EXTRACTED DATA:
········

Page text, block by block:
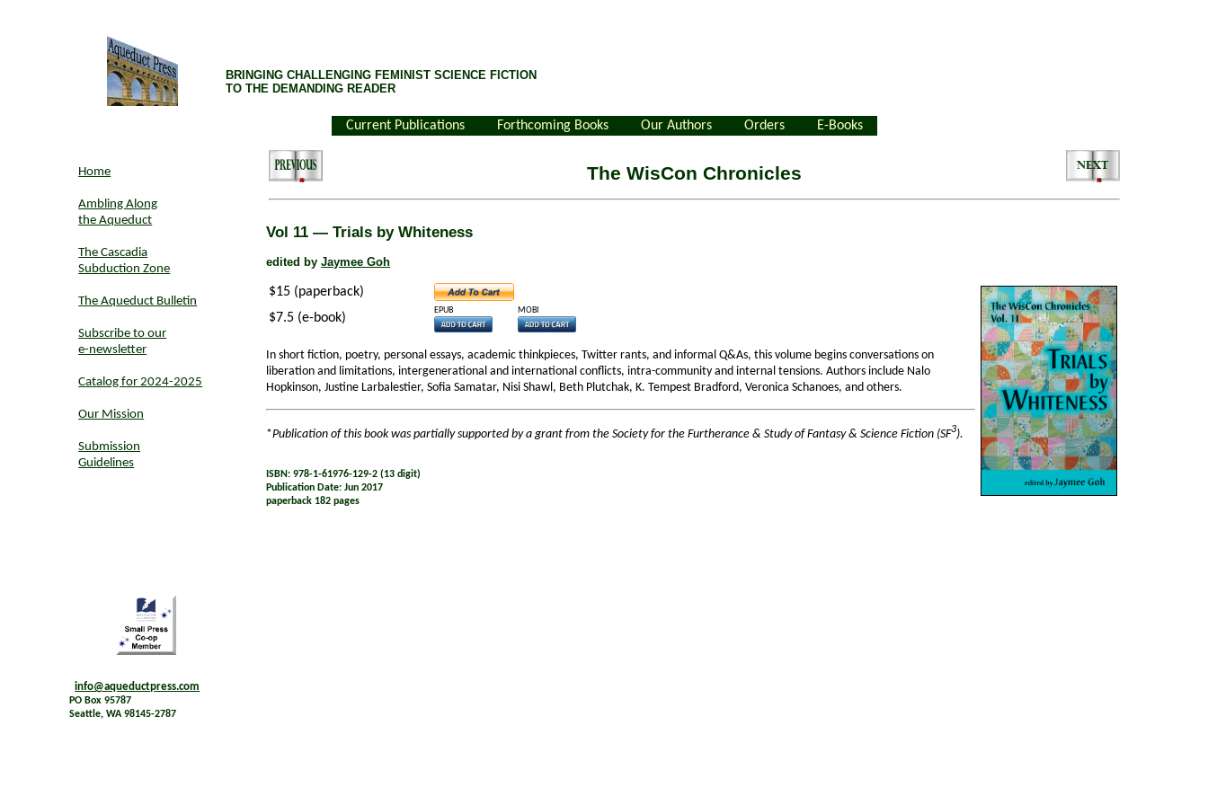
BRINGING CHALLENGING FEMINIST SCIENCE FICTION
TO THE DEMANDING READER
Current Publications Forthcoming Books Our Authors Orders E-Books
Home
Ambling Along
the Aqueduct
The Cascadia
Subduction Zone
The Aqueduct Bulletin
Subscribe to our
e-newsletter
Catalog for 2024-2025
Our Mission
Submission
Guidelines
info@aqueductpress.com
PO Box 95787
Seattle, WA 98145-2787
The WisCon Chronicles
Vol 11 — Trials by Whiteness
edited byJaymee Goh
$15 (paperback)
$7.5 (e-book)
EPUB MOBI
In short fiction, poetry, personal essays, academic thinkpieces, Twitter rants, and informal Q&As, this volume begins conversations on
liberation and limitations, intergenerational and international conflicts, intra-community and internal tensions. Authors include Nalo
Hopkinson, Justine Larbalestier, Sofia Samatar, Nisi Shawl, Beth Plutchak, K. Tempest Bradford, Veronica Schanoes, and others.
*Publication of this book was partially supported by a grant from the Society for the Furtherance & Study of Fantasy & Science Fiction (SF3).
ISBN: 978-1-61976-129-2 (13 digit)
Publication Date: Jun 2017
paperback 182 pages

········

ACTIVITY: In the listing above, find the line that contains "The WisCon Chronicles". Write it out exactly, along with each line after it up to and including the last.

FINISHED TASK:
The WisCon Chronicles
Vol 11 — Trials by Whiteness
edited byJaymee Goh
$15 (paperback)
$7.5 (e-book)
EPUB MOBI
In short fiction, poetry, personal essays, academic thinkpieces, Twitter rants, and informal Q&As, this volume begins conversations on
liberation and limitations, intergenerational and international conflicts, intra-community and internal tensions. Authors include Nalo
Hopkinson, Justine Larbalestier, Sofia Samatar, Nisi Shawl, Beth Plutchak, K. Tempest Bradford, Veronica Schanoes, and others.
*Publication of this book was partially supported by a grant from the Society for the Furtherance & Study of Fantasy & Science Fiction (SF3).
ISBN: 978-1-61976-129-2 (13 digit)
Publication Date: Jun 2017
paperback 182 pages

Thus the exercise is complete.